- Born: Irmgard Kuschinski 1912 Berlin, German Empire
- Died: October 1988 (aged 76) Aachen, North Rhine-Westphalia, West Germany
- Other names: Irmgard Swinka-Kuschinski Irmgard "Irmchen" Moser
- Conviction: Murder (5 counts)
- Criminal penalty: Death; commuted to life imprisonment

Details
- Victims: 5+
- Span of crimes: 1947–1948
- Country: Allied-occupied Germany
- States: Berlin, Hamburg, North Rhine-Westphalia, Hesse, Baden-Württemberg
- Date apprehended: July 1948

= Irmgard Swinka =

German serial killer

Irmgard Swinka (née Kuschinski, 1912 – October 1988) was a German serial killer who robbed and poisoned at least five elderly women between 1947 and 1948 with the help of two male accomplices.
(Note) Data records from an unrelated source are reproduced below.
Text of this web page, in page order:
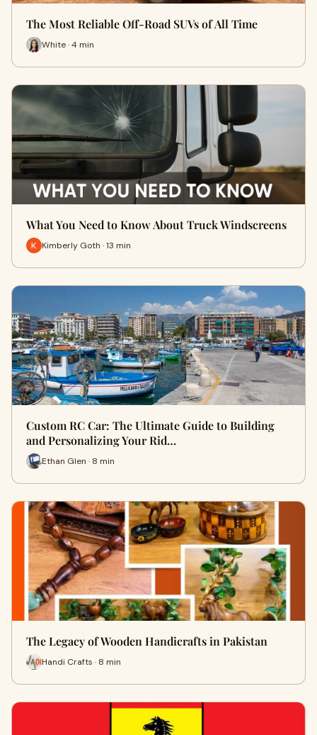
The Most Reliable Off-Road SUVs of All Time
White · 4 min
What You Need to Know About Truck Windscreens
Kimberly Goth · 13 min
Custom RC Car: The Ultimate Guide to Building
and Personalizing Your Rid…
Ethan Glen · 8 min
The Legacy of Wooden Handicrafts in Pakistan
Handi Crafts · 8 min
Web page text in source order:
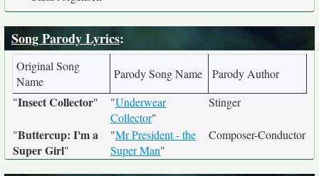
Song Parody Lyrics:
Original Song
Name
Parody Song Name
Parody Author
"Insect Collector" "Underwear
Collector"
Stinger
"Buttercup: I'm a
Super Girl"
"Mr President - the
Super Man"
Composer-Conductor
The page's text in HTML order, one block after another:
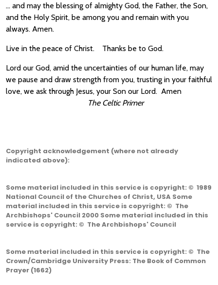
… and may the blessing of almighty God, the Father, the Son,
and the Holy Spirit, be among you and remain with you
always. Amen.
Live in the peace of Christ. Thanks be to God.
Lord our God, amid the uncertainties of our human life, may
we pause and draw strength from you, trusting in your faithful
love, we ask through Jesus, your Son our Lord. Amen
The Celtic Primer
Copyright acknowledgement (where not already
indicated above):
Some material included in this service is copyright: © 1989
National Council of the Churches of Christ, USA Some
material included in this service is copyright: © The
Archbishops' Council 2000 Some material included in this
service is copyright: © The Archbishops' Council
Some material included in this service is copyright: © The
Crown/Cambridge University Press: The Book of Common
Prayer (1662)
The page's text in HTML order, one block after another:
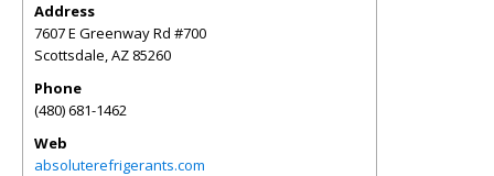
Address
7607 E Greenway Rd #700
Scottsdale,AZ 85260
Phone
(480) 681-1462
Web
absoluterefrigerants.com
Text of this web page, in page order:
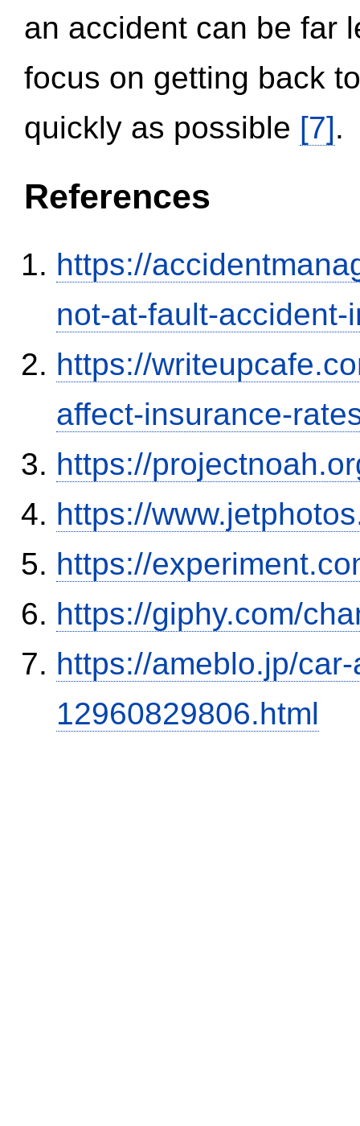
an accident can be far
focus on getting back
quickly as possible [7].
References
https://
not-at-fault-accident-
https://
affect-insurance-
https://
https://
https://
https://giphy.com/
https://ameblo.jp/
12960829806.html
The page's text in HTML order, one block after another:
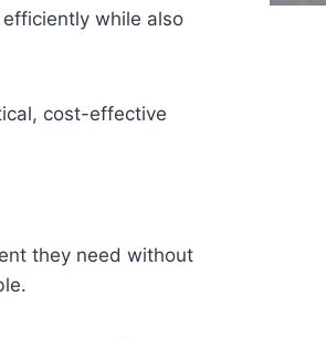
while also
cost-effective
they need without
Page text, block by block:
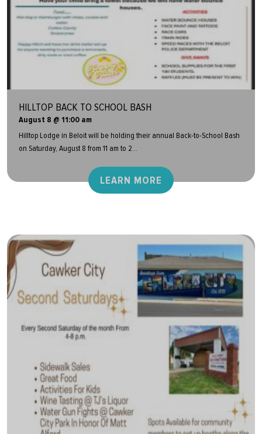
HILLTOP BACK TO SCHOOL BASH
August 8 @ 11:00 am
Hilltop Lodge in Beloit will be holding their annual Back-to-School Bash
on Saturday, August 8 from 11 am to 2...
LEARN MORE
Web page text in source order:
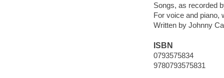
Songs, as recorded
For voice and piano,
Written by Johnny
ISBN
0793575834
9780793575831
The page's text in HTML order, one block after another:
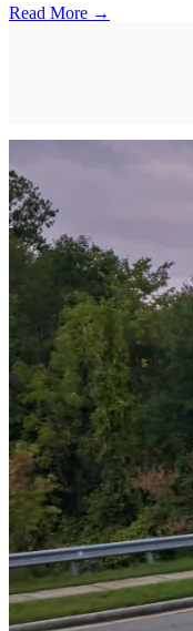
Read More →
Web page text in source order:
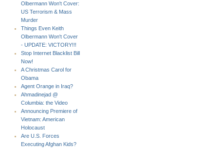
Olbermann Won't Cover:
US Terrorism & Mass
Murder
Things Even Keith
Olbermann Won't Cover
- UPDATE: VICTORY!!!
Stop Internet Blacklist Bill
Now!
A Christmas Carol for
Obama
Agent Orange in Iraq?
Ahmadinejad @
Columbia: the Video
Announcing Premiere of
Vietnam: American
Holocaust
Are U.S. Forces
Executing Afghan Kids?
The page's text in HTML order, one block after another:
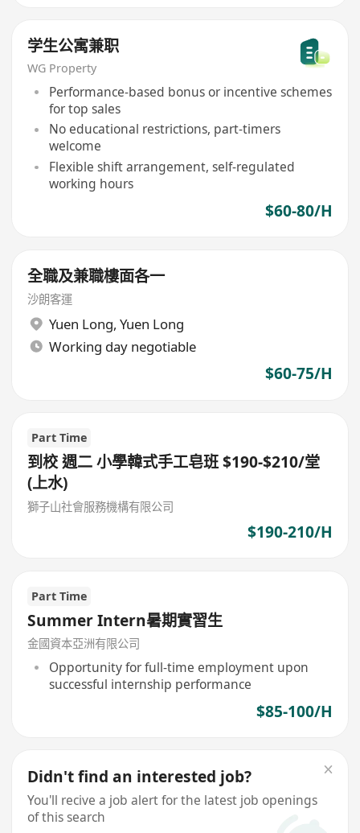
学生公寓兼职
WG Property
Performance-based bonus or incentive schemes
for top sales
No educational restrictions, part-timers
welcome
Flexible shift arrangement, self-regulated
working hours
$60-80/H
全職及兼職樓面各一
沙朗客運
Yuen Long, Yuen Long
Working day negotiable
$60-75/H
Part Time
到校 週二 小學韓式手工皂班 $190-$210/堂
(上水)
獅子山社會服務機構有限公司
$190-210/H
Part Time
Summer Intern暑期實習生
金國資本亞洲有限公司
Opportunity for full-time employment upon
successful internship performance
$85-100/H
Didn't find an interested job?
You'll recive a job alert for the latest job openings
of this search
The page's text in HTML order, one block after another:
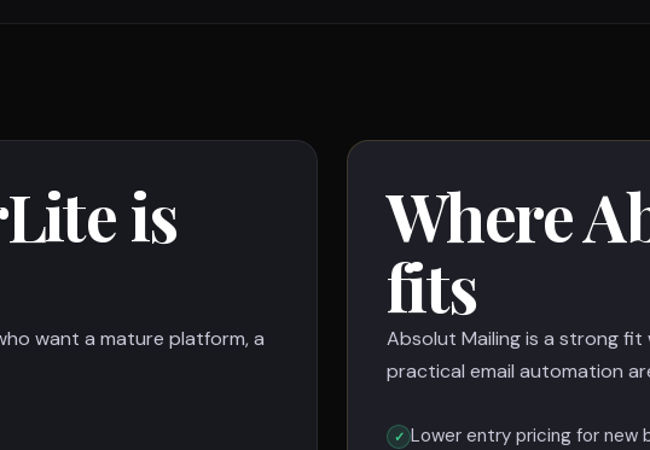
is
want a mature platform, a
Where
fits
Absolut Mailing is a strong fit
practical email automation
Lower entry pricing for new
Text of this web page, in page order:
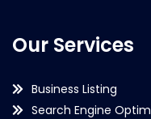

Convicted for these crimes, she became the last person to be sentenced to death in West Germany. Her death sentences were automatically commuted to life imprisonment following the abolition of the practice.

==Early life==
Little is known about Swinka's early life. Born Irmgard Kuschinski in 1912 in Berlin, she grew up in an impoverished family where her alcoholic father beat both her and her siblings. She did not do well at school and was unable to learn a trade, and after graduating, she broke off all contact with her family.

As an adult Swinka worked as a waitress but was repeatedly imprisoned for theft, fraud, and embezzlement. Most of the charges stemmed from robbing or defrauding drunks and lesbians. She was also charged with bigamy after marrying to a third husband without divorcing her second, due to which the couple had to go into hiding from the Berlin authorities.
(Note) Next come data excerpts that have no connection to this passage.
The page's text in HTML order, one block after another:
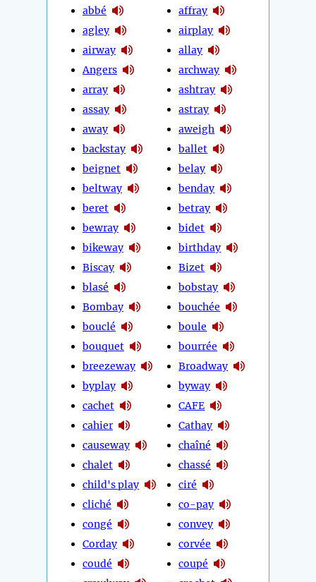
abbé
agley
airway
Angers
array
assay
away
backstay
beignet
beltway
beret
bewray
bikeway
Biscay
blasé
Bombay
bouclé
bouquet
breezeway
byplay
cachet
cahier
causeway
chalet
child's play
cliché
congé
Corday
coudé
affray
airplay
allay
archway
ashtray
astray
aweigh
ballet
belay
benday
betray
bidet
birthday
Bizet
bobstay
bouchée
boule
bourrée
Broadway
byway
CAFE
Cathay
chaîné
chassé
ciré
co-pay
convey
corvée
coupé
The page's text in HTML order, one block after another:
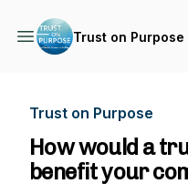
Trust on Purpose
Trust on Purpose
How would a
benefit your
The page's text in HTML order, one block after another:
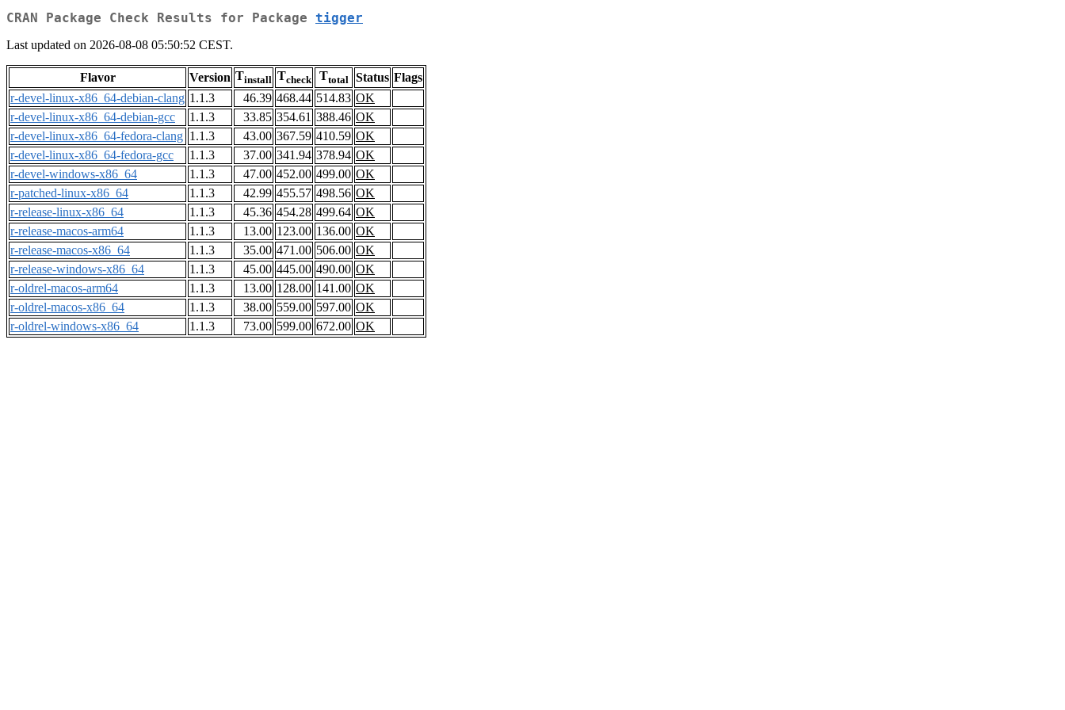
CRAN Package Check Results for Package tigger
Last updated on 2026-08-08 05:50:52 CEST.
Flavor Version Tinstall Tcheck Ttotal Status Flags
r-devel-linux-x86_64-debian-clang 1.1.3 46.39 468.44 514.83 OK
r-devel-linux-x86_64-debian-gcc
1.1.3 33.85 354.61 388.46 OK
r-devel-linux-x86_64-fedora-clang 1.1.3 43.00 367.59 410.59 OK
r-devel-linux-x86_64-fedora-gcc
1.1.3 37.00 341.94 378.94 OK
r-devel-windows-x86_64
1.1.3 47.00 452.00 499.00 OK
r-patched-linux-x86_64
1.1.3 42.99 455.57 498.56 OK
r-release-linux-x86_64
1.1.3 45.36 454.28 499.64 OK
r-release-macos-arm64
1.1.3 13.00 123.00 136.00 OK
r-release-macos-x86_64
1.1.3 35.00 471.00 506.00 OK
r-release-windows-x86_64
1.1.3 45.00 445.00 490.00 OK
r-oldrel-macos-arm64
1.1.3 13.00 128.00 141.00 OK
r-oldrel-macos-x86_64
1.1.3 38.00 559.00 597.00 OK
r-oldrel-windows-x86_64
1.1.3 73.00 599.00 672.00 OK
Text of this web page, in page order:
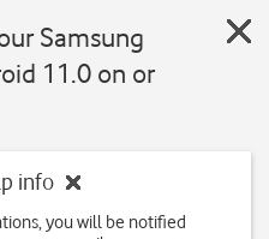
Samsung
11.0 on or
info
you will be notified
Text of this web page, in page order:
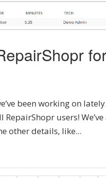
been working on
users!
other details, like...
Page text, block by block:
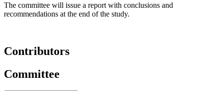
The committee will issue a report with conclusions and
recommendations at the end of the study.
Contributors
Committee
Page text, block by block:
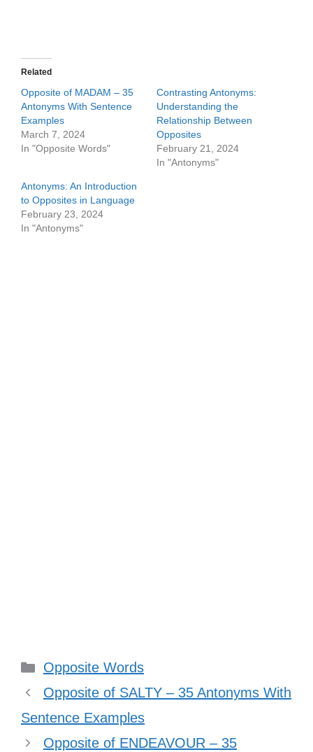
Related
Opposite of MADAM – 35
Antonyms With Sentence
Examples
March 7, 2024
In "Opposite Words"
Contrasting Antonyms:
Understanding the
Relationship Between
Opposites
February 21, 2024
In "Antonyms"
Antonyms: An Introduction
to Opposites in Language
February 23, 2024
In "Antonyms"
Categories
Opposite Words
Opposite of SALTY – 35 Antonyms With
Sentence Examples
Opposite of ENDEAVOUR – 35
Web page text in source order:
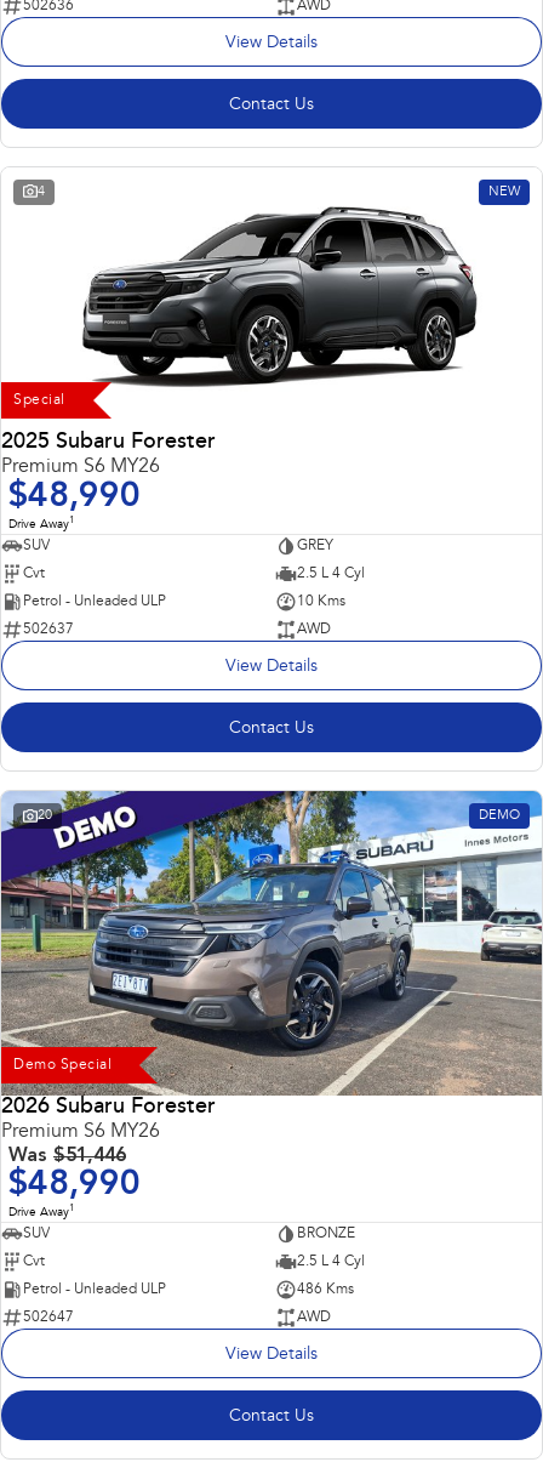
502636 AWD
View Details
Contact Us
4 NEW
Special
2025 Subaru Forester
Premium S6 MY26
$48,990
Drive Away1
SUV
GREY
Cvt
2.5 L 4 Cyl
Petrol - Unleaded ULP
10 Kms
502637
AWD
View Details
Contact Us
20 DEMO
Demo Special
2026 Subaru Forester
Premium S6 MY26
Was $51,446
$48,990
Drive Away1
SUV
BRONZE
Cvt
2.5 L 4 Cyl
Petrol - Unleaded ULP
486 Kms
502647
AWD
View Details
Contact Us
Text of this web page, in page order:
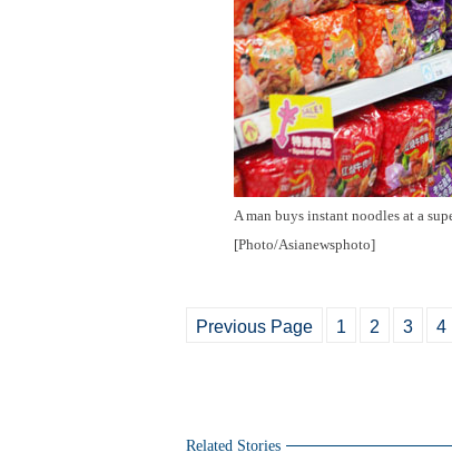
A man buys instant noodles at a
[Photo/Asianewsphoto]
Previous Page 1 2 3 4
Related Stories

===Black market transactions and purchase of poison===
Following the Allied occupation, Swinka and her husband managed to live in fairly decent conditions due to their dealings on the black market – this included a variety of stolen goods ranging from coffee beans to clothes and jewelry. Around July 1947, she obtained a supply of medication from a former paramedic for the SS she met at a refugee camp.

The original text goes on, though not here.